*** Task inputs Section Begins ***

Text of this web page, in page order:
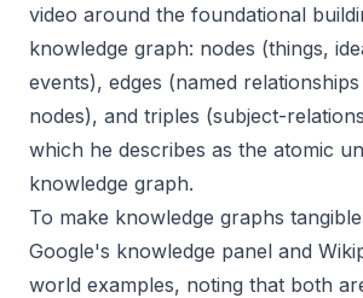
video around the foundational
knowledge graph: nodes (things,
events), edges (named
nodes), and triples (subject-
which he describes as the atomic
knowledge graph.
To make knowledge graphs
Google's knowledge panel and
world examples, noting that both
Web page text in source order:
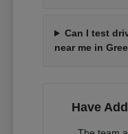
Can I test
near me in
Have
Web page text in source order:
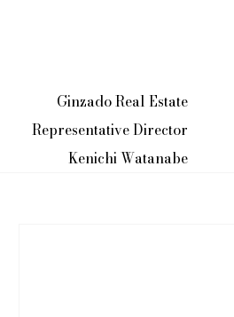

*** Task inputs Section Ends ***

Aim of the task: Reprint every record exactly and skip the pictures.

Answer to this exercise:
Text of this web page, in page order:
video around the foundational
knowledge graph: nodes (things,
events), edges (named
nodes), and triples (subject-
which he describes as the atomic
knowledge graph.
To make knowledge graphs
Google's knowledge panel and
world examples, noting that both
Web page text in source order:
Can I test
near me in
Have
Web page text in source order:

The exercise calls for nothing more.